> **Supplied data**:
-------

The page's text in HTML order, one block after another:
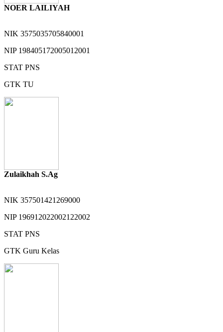
NOER LAILIYAH
NIK 3575035705840001
NIP 198405172005012001
STAT PNS
GTK TU
Zulaikhah S.Ag
NIK 357501421269000
NIP 196912022002122002
STAT PNS
GTK Guru Kelas

-------

> **Directions**: Please output the material above again, exactly, and omit every image.

> **Response box**:
The page's text in HTML order, one block after another:
NOER LAILIYAH
NIK 3575035705840001
NIP 198405172005012001
STAT PNS
GTK TU
Zulaikhah S.Ag
NIK 357501421269000
NIP 196912022002122002
STAT PNS
GTK Guru Kelas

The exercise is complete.